START Data block

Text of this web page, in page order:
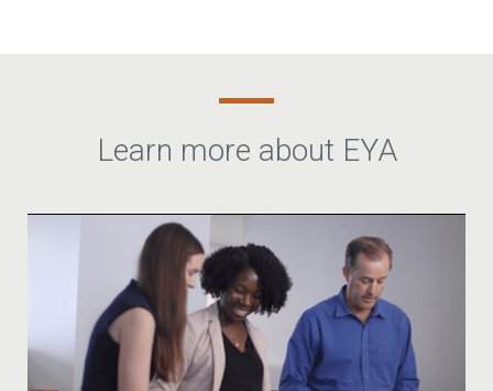
Learn more about EYA
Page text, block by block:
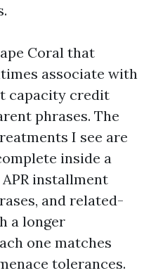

END Data block

**Instructions to follow**
Repeat all of the listing above word for word, and exclude the pictures.

**The answer**
Text of this web page, in page order:
Learn more about EYA
Page text, block by block:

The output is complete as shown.